OK, I tested this on an Alpha since the Alpha Arch. Manual and Alpha
Compiler Writers' Guide gives examples of software prefetching and says
it's a good thing to do in certain situations.

I ran a 2.6.39 kernel and then a kernel with Linus' patch to remove the
prefetches. I also ran the tests on a pretty quiescent system.  The
Alpha (with EV67 cpu) can only count four types of hardware events (the
raw event 4 below is the Mbox Replay Trap --- when the CPU during
reordering instruction execution realises it has cocked up and lost
track of data relationships with memory so has to completely toss the
pipeline and restart it).  I also did a 'make -j2' since I have far
fewer CPUs.

With prefetching in the hlist:

 Performance counter stats for 'make -j2' (100 runs):

    24,410,837,606 cycles                     ( +-   0.042% )  (scaled
from 50.45%)
    23,667,556,717 instructions             #      0.970 IPC     ( +-
0.021% )  (scaled from 50.48%)
       108,215,598 cache-misses               ( +-   1.300% )  (scaled
from 50.46%)
       115,401,247 raw 0x4                    ( +-   0.099% )  (scaled
from 25.66%)

       38.221901985  seconds time elapsed   ( +-   0.676% )

Without prefetching:

 Performance counter stats for 'make -j2' (100 runs):

    24,344,492,146 cycles                     ( +-   0.051% )  (scaled
from 50.45%)
    23,669,009,135 instructions             #      0.972 IPC     ( +-
0.023% )  (scaled from 50.46%)
       106,124,519 cache-misses               ( +-   1.233% )  (scaled
from 50.46%)
       115,385,694 raw 0x4                    ( +-   0.105% )  (scaled
from 25.67%)

       38.232319169  seconds time elapsed   ( +-   0.956% )

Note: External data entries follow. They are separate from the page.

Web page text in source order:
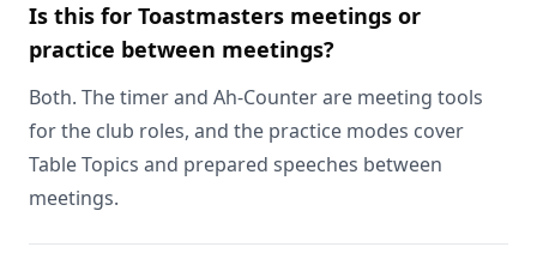
Is this for Toastmasters meetings or
practice between meetings?
Both. The timer and Ah-Counter are meeting tools
for the club roles, and the practice modes cover
Table Topics and prepared speeches between
meetings.
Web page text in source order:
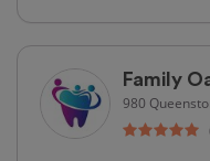
Family
980
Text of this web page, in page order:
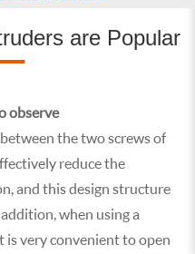
are Popular
observe
the two screws of
reduce the
and this design structure
when using a
very convenient to open
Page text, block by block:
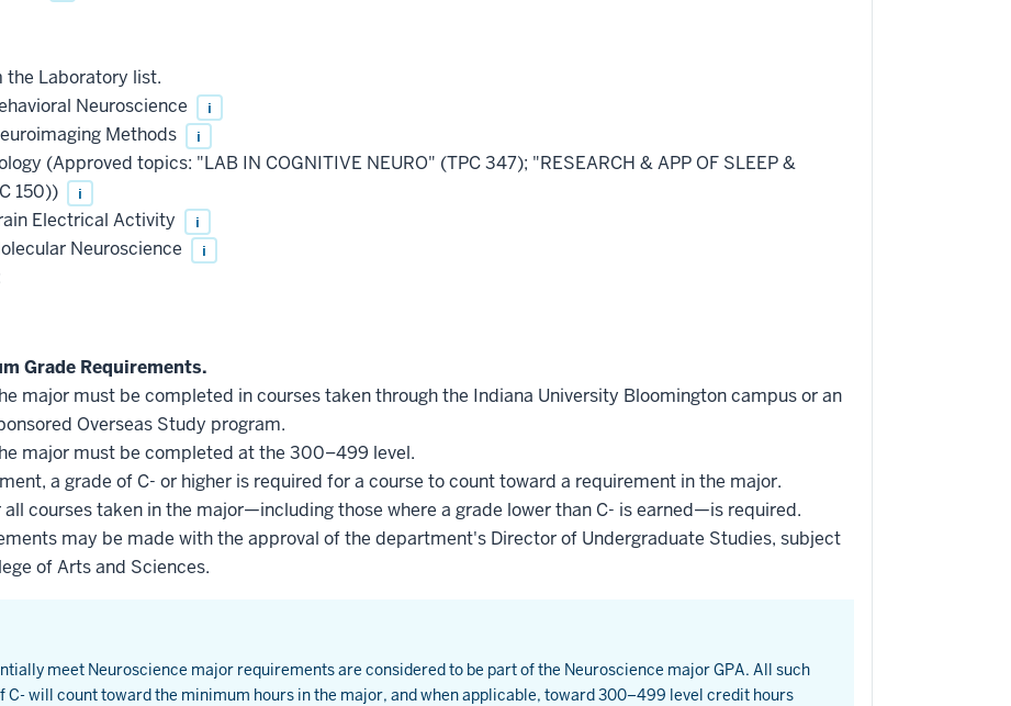
the Laboratory list.
Neuroscience
i
Methods i
(Approved topics: "LAB IN COGNITIVE NEURO" (TPC 347); "RESEARCH & APP OF SLEEP &
150))
i
Electrical Activity i
Neuroscience i
Grade Requirements.
major must be completed in courses taken through the Indiana University Bloomington campus or an
Overseas Study program.
major must be completed at the 300–499 level.
a grade of C- or higher is required for a course to count toward a requirement in the major.
courses taken in the major—including those where a grade lower than C- is earned—is required.
may be made with the approval of the department's Director of Undergraduate Studies, subject
of Arts and Sciences.
meet Neuroscience major requirements are considered to be part of the Neuroscience major GPA. All such
will count toward the minimum hours in the major, and when applicable, toward 300–499 level credit hours
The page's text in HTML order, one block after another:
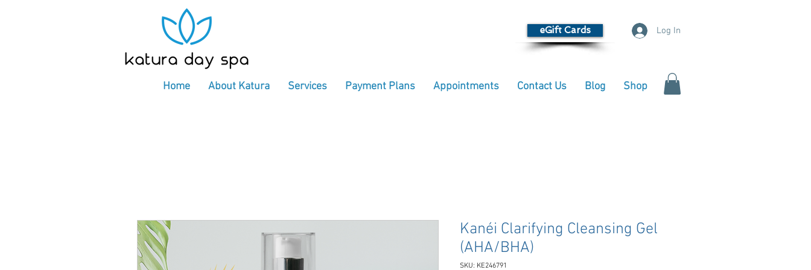
eGift Cards Log In
Home About Katura Services Payment Plans Appointments Contact Us Blog Shop
Kanéi Clarifying Cleansing Gel
(AHA/BHA)
SKU: KE246791
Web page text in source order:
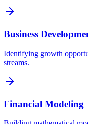
Business
Identifying growth
streams.
Financial Modeling
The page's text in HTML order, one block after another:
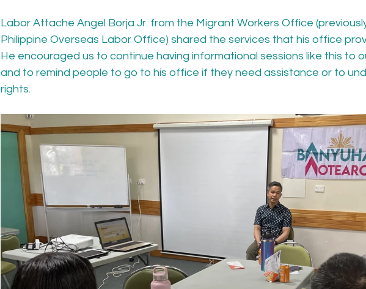
Labor Attache Angel Borja Jr. from the Migrant Workers Office
Philippine Overseas Labor Office) shared the services that his office
He encouraged us to continue having informational sessions like this to
and to remind people to go to his office if they need assistance or to
rights.
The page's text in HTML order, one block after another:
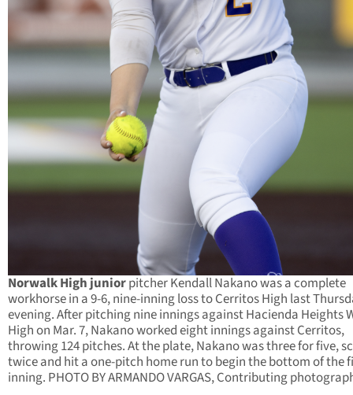
Norwalk High juniorpitcher Kendall Nakano was a complete
workhorse in a 9-6, nine-inning loss to Cerritos High last
evening. After pitching nine innings against Hacienda Heights
High on Mar. 7, Nakano worked eight innings against Cerritos,
throwing 124 pitches. At the plate, Nakano was three for five,
twice and hit a one-pitch home run to begin the bottom of the
inning. PHOTO BY ARMANDO VARGAS, Contributing
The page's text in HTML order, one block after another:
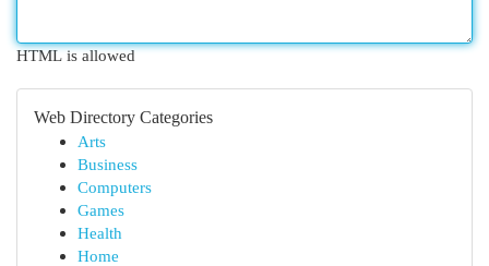
HTML is allowed
Web Directory Categories
Arts
Business
Computers
Games
Health
Home
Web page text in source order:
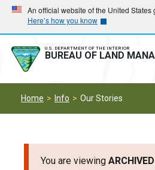
Skip
main
navigation
Skip
main
content
An official website of the United States
Here’s how you know
U.S. DEPARTMENT OF THE INTERIOR
BUREAU OF LAND
Home Info Our Stories
You are viewing ARCHIVED
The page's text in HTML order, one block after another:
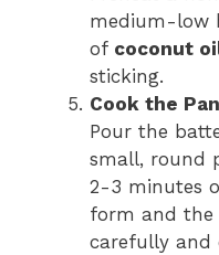
medium-low
of coconut
sticking.
Cook the
Pour the
small, round
2-3 minutes
form and the
carefully and
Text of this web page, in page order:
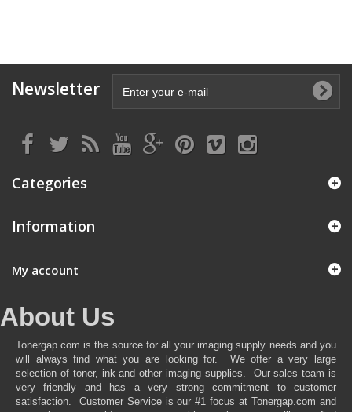
Newsletter
Categories
Information
My account
About Us
Tonergap.com is the source for all your imaging supply needs and you
will always find what you are looking for. We offer a very large
selection of toner, ink and other imaging supplies. Our sales team is
very friendly and has a very strong commitment to customer
satisfaction. Customer Service is our #1 focus at Tonergap.com and
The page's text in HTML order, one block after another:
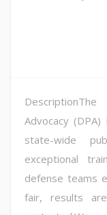
Advocacy
state-wide
exceptional
defense teams
fair, results

The execution time and number of instructions executed are the same to
within measurement uncertainty.   The number of cycles is increased by
prefetching by 0.27% which is statistically significant but smaller than
that reported for the x86.  The differences in cache misses and mbox
replay traps are not statistically significant.

Thus there is no harm to the Alpha architecture in removing the
prefetches and possibly a very small advantage.

I also ran the user space test of Ingo's:

> #include <stdlib.h>
> #include <stdio.h>
> #include <time.h>
> 
> static inline void prefetch(const void *x)
> {
> 	asm volatile ("prefetchnta (%0)":: "r" (x));

Well, replaced that line with:
       __builtin_prefetch(x, 0, 3);

> }
> 
> #define BILLION (1000*1000*1000)
> 
> int main (void)
> {
> 	int i;
> 
> 	for (i = 0; i < BILLION; i++) {
> 		prefetch(NULL);
> 		prefetch(&i);
> 	}
> 
> 	return 0;
> }

and I measured the following:

 Performance counter stats for './prefetch_1b' (3 runs):

   181,838,732,972 cycles                     ( +-   0.251% )  (scaled
from 50.01%)
    74,235,333,145 instructions             #      0.408 IPC     ( +-
0.282% )  (scaled from 50.01%)
     5,137,103,532 cache-misses               ( +-  94.820% )  (scaled
from 49.99%)
     1,003,419,087 raw 0x4                    ( +-   0.018% )  (scaled
from 25.01%)

      292.441356154  seconds time elapsed   ( +-   2.925% )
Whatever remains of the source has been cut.